| PROBLEM STATEMENT |
Your copy of the data below must be exact and must leave out all pictures.

________

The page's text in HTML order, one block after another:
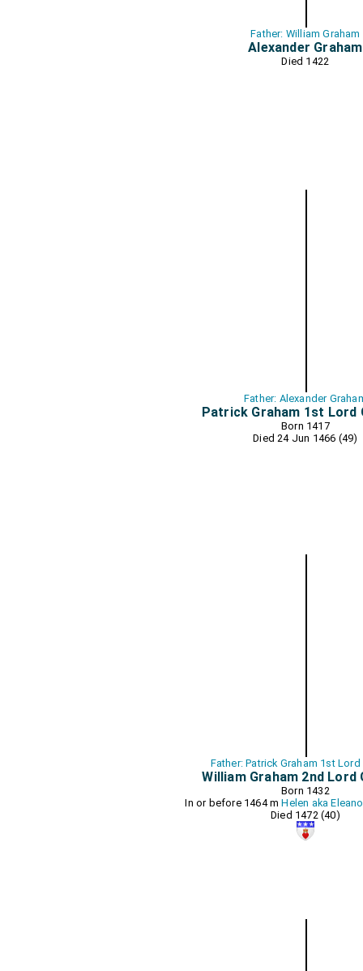
Father: William Graham
Alexander Graham
Died 1422
Father: Alexander
Patrick Graham 1st Lord
Born 1417
Died 24 Jun 1466 (49)
Father: Patrick Graham 1st Lord
William Graham 2nd Lord
Born 1432
In or before 1464 mHelen aka
Died 1472 (40)
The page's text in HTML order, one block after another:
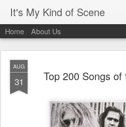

________

| WRITTEN SOLUTION |
The page's text in HTML order, one block after another:
Father: William Graham
Alexander Graham
Died 1422
Father: Alexander
Patrick Graham 1st Lord
Born 1417
Died 24 Jun 1466 (49)
Father: Patrick Graham 1st Lord
William Graham 2nd Lord
Born 1432
In or before 1464 mHelen aka
Died 1472 (40)
The page's text in HTML order, one block after another:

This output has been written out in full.